## Work to be completed
Every record below should be retyped exactly, and no picture should appear in the copy.

## Material provided
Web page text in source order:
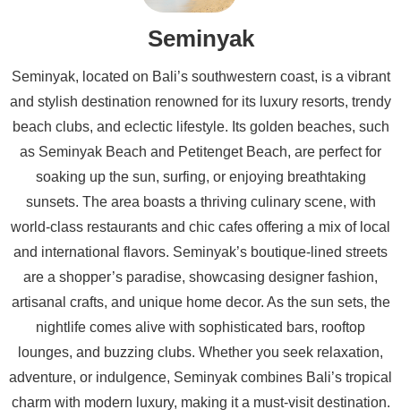
Seminyak
Seminyak, located on Bali’s southwestern coast, is a vibrant
and stylish destination renowned for its luxury resorts, trendy
beach clubs, and eclectic lifestyle. Its golden beaches, such
as Seminyak Beach and Petitenget Beach, are perfect for
soaking up the sun, surfing, or enjoying breathtaking
sunsets. The area boasts a thriving culinary scene, with
world-class restaurants and chic cafes offering a mix of local
and international flavors. Seminyak’s boutique-lined streets
are a shopper’s paradise, showcasing designer fashion,
artisanal crafts, and unique home decor. As the sun sets, the
nightlife comes alive with sophisticated bars, rooftop
lounges, and buzzing clubs. Whether you seek relaxation,
adventure, or indulgence, Seminyak combines Bali’s tropical
charm with modern luxury, making it a must-visit destination.
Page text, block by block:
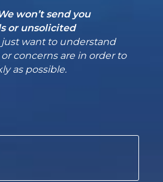
won’t send you
or unsolicited
just want to understand
concerns are in order to
as possible.

## Task result
Web page text in source order:
Seminyak
Seminyak, located on Bali’s southwestern coast, is a vibrant
and stylish destination renowned for its luxury resorts, trendy
beach clubs, and eclectic lifestyle. Its golden beaches, such
as Seminyak Beach and Petitenget Beach, are perfect for
soaking up the sun, surfing, or enjoying breathtaking
sunsets. The area boasts a thriving culinary scene, with
world-class restaurants and chic cafes offering a mix of local
and international flavors. Seminyak’s boutique-lined streets
are a shopper’s paradise, showcasing designer fashion,
artisanal crafts, and unique home decor. As the sun sets, the
nightlife comes alive with sophisticated bars, rooftop
lounges, and buzzing clubs. Whether you seek relaxation,
adventure, or indulgence, Seminyak combines Bali’s tropical
charm with modern luxury, making it a must-visit destination.
Page text, block by block:
won’t send you
or unsolicited
just want to understand
concerns are in order to
as possible.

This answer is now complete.